Wednesday, September 14, 2011

Overheard in the Wolfe House #131

Peggy: So what do you think about having hair like Grandpa?
Sam (inventor of the phrase "no hair, just a head"): It will happen if I keep going bald.

Monday, September 12, 2011

Lights in London

I promise not to subject you to a bunch of home movies -- especially as aged as these images have obviously gotten -- but I couldn't help myself with this one.

When the Dallas Symphony went on its first European tour in 1997, Mark was hired as second tuba. I went along for the first half of the trip as an orchestra groupie. We had a blast.

We left the kids -- Sam was 9, Michael was 6, and Paige was 4 -- in the capable care of my parents. But we took the camcorder to capture things we thought would interest them on our return.

The videos sat in a box for years after our VHS player died. I borrowed one from my parents this summer and, with the help of a Pinnacle Dazzle, have begun digitizing the handful of family videos we have.

We made this little ditty in London when we realized how much fun Sam would have had, if he had been there to play with the light switches.

This was the first time I've heard Mark's voice since the week he died. I'm not sure who was grinning bigger tonight when we captured this first "movie," Sam -- re-living a favorite childhood memory -- or me, remembering the sound of the love of my life.

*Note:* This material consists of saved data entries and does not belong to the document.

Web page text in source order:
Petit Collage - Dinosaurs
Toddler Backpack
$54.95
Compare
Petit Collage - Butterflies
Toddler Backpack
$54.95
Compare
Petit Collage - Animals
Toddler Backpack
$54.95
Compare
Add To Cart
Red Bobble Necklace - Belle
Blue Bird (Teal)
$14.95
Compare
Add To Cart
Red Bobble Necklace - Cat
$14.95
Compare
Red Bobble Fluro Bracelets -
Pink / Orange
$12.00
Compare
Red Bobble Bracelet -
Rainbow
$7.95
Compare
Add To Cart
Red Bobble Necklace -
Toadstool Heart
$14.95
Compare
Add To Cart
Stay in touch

Overheard in the Wolfe House #130

Peggy (after Sam ends a phone conversation with North Central Texas College's vice president for instruction): Some people are afraid to talk to deans and vice presidents. You certainly aren't.
Sam: Well, why would anybody be afraid to talk to them?
Peggy: Oh, it might start in elementary school, when children learn to be afraid of the school principal, even though the main part of their job is to solve problems.
Sam: I wasn't afraid of Gaye Pittman Wise. She was a really nice lady.

Saturday, September 10, 2011

Overheard in the Wolfe House #129

Peggy: Here's this month's royalty check.
Sam: Man, they're really pushing the money on us now.

Friday, September 9, 2011

Higher Ed Could Do More

There are thousands of kids with autism coming of age, and Sharon's comment tells me Sam's experience -- while a first for him -- is not unique in higher education and many in higher education need to do more to get ready.

Read on:

Thursday when I picked Adam up from class, he didn't want to talk, at all. He seemed sad. Finally, late in the night he told me that his philosophy professor asked the class who had read the assignment. Adam answered that he had but, fearing he might get questions he couldn't answer, he added that he was not sure he completely understood what he read. His instructor ridiculed him and got the rest of the class to laugh at him. Naturally, he felt horrible.

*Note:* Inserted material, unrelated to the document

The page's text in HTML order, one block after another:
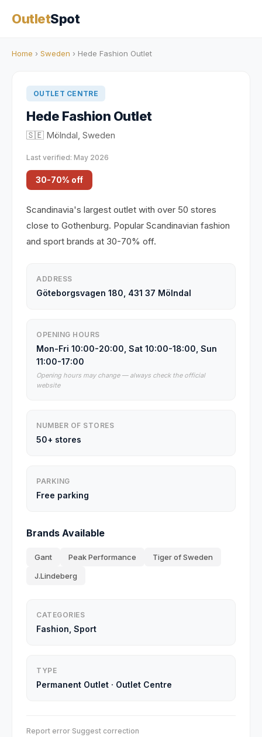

But, that's not all. Tuesday he went to the music department to get advice about the possibility of majoring in music. He wants to do soundtracks for movies and he is pretty darn good at it too. He was told that he should stick with engineering because he should have started his music career a long time ago.

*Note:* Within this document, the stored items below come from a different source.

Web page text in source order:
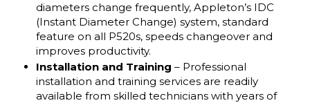
diameters change frequently, Appleton’s IDC
(Instant Diameter Change) system, standard
feature on all P520s, speeds changeover and
improves productivity.
Installation and Training – Professional
installation and training services are readily
available from skilled technicians with years of

He is 16 for crine out loud! Sixteen, with 18 college credits and a 3.8 GPA. What's wrong with the jackasses who are supposed to be teaching our young people.


Higher education has come a long way to accommodate students with disabilities, but there are still problems. This is what happens when you build an educational system that has built-in assumptions.

Oh, and because my past life was in music, I can say this with complete authority: Any music professor who thinks music training needs to begin in childhood, like you do with gymnasts, isn't a true musician and artist, he is a gymnast.

Wednesday, September 7, 2011

True Grit

"Thought for the day: there's a lot to live for, and everything happens for a reason. Pain is normal, tears are how we heal, and being happy all the time is unreasonable. We hurt, but that hurt makes our happiness that much more meaningful. The key is to keep moving on, embrace life, and always be thankful for what we have (which is often much more than we give ourselves credit for)." -- Michael Wolfe, Facebook

Tenacity

"Straighten up, Willie. It's time to row." -- Isabel Allende, The Sum of Our Days.

Sunday, September 4, 2011

Temptations

"How tempting to live in limbo and wait for my real life to return. But this was my real life now. Life is a thing that mutates without warning, not always in enviable ways."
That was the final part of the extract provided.